*** Material for this exercise ***

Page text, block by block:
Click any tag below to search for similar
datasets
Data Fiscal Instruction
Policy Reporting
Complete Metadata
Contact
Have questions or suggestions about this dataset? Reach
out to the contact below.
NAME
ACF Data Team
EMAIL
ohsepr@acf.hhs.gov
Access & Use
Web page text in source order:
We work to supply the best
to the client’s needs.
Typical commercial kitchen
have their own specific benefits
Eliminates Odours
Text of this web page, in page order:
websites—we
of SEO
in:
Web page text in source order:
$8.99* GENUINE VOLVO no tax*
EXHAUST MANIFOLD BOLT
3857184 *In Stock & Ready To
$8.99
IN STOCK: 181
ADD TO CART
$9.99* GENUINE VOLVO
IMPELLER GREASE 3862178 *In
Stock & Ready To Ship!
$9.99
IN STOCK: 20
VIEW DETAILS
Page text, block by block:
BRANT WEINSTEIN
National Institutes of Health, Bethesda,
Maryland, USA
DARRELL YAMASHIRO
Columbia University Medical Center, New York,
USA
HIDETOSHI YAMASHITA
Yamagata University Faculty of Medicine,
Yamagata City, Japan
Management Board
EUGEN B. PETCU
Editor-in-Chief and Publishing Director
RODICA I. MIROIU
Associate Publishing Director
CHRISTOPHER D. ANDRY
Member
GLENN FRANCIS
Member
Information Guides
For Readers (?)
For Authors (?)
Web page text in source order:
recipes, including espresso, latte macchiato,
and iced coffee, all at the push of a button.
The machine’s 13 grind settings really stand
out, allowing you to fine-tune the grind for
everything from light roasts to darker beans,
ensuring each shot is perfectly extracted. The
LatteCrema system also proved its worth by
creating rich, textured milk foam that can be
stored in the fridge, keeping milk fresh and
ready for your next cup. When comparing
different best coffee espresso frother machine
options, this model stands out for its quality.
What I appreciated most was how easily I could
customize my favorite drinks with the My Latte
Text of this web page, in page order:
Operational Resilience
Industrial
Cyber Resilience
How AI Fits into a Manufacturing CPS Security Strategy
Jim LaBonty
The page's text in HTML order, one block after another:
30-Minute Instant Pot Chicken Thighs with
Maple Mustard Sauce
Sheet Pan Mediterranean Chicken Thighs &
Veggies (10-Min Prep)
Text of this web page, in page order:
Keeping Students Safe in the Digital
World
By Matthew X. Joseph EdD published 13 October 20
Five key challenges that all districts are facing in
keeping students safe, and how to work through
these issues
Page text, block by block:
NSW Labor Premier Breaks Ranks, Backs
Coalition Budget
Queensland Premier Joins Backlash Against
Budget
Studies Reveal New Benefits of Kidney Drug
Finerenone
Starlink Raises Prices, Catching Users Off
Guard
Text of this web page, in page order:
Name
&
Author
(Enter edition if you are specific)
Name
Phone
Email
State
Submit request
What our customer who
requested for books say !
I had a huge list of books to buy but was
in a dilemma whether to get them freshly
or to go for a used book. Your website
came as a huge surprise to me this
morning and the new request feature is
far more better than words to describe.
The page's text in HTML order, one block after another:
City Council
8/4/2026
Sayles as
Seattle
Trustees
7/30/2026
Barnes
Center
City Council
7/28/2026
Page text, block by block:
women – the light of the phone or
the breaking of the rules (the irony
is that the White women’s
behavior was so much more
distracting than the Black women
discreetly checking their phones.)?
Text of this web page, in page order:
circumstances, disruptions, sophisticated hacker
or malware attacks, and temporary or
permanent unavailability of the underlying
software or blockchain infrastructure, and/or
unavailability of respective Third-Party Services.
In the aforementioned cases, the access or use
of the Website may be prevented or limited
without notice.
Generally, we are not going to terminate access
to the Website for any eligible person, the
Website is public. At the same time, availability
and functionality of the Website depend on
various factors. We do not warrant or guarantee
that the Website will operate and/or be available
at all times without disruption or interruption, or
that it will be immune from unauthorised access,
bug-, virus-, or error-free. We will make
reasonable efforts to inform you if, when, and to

*** End of Material for this exercise ***

Assigned task
Everything from the first line of the records above through the line containing "out, allowing you to fine-tune the grind for" should be restated word for word; leave out all other lines.

Task result
Page text, block by block:
Click any tag below to search for similar
datasets
Data Fiscal Instruction
Policy Reporting
Complete Metadata
Contact
Have questions or suggestions about this dataset? Reach
out to the contact below.
NAME
ACF Data Team
EMAIL
ohsepr@acf.hhs.gov
Access & Use
Web page text in source order:
We work to supply the best
to the client’s needs.
Typical commercial kitchen
have their own specific benefits
Eliminates Odours
Text of this web page, in page order:
websites—we
of SEO
in:
Web page text in source order:
$8.99* GENUINE VOLVO no tax*
EXHAUST MANIFOLD BOLT
3857184 *In Stock & Ready To
$8.99
IN STOCK: 181
ADD TO CART
$9.99* GENUINE VOLVO
IMPELLER GREASE 3862178 *In
Stock & Ready To Ship!
$9.99
IN STOCK: 20
VIEW DETAILS
Page text, block by block:
BRANT WEINSTEIN
National Institutes of Health, Bethesda,
Maryland, USA
DARRELL YAMASHIRO
Columbia University Medical Center, New York,
USA
HIDETOSHI YAMASHITA
Yamagata University Faculty of Medicine,
Yamagata City, Japan
Management Board
EUGEN B. PETCU
Editor-in-Chief and Publishing Director
RODICA I. MIROIU
Associate Publishing Director
CHRISTOPHER D. ANDRY
Member
GLENN FRANCIS
Member
Information Guides
For Readers (?)
For Authors (?)
Web page text in source order:
recipes, including espresso, latte macchiato,
and iced coffee, all at the push of a button.
The machine’s 13 grind settings really stand
out, allowing you to fine-tune the grind for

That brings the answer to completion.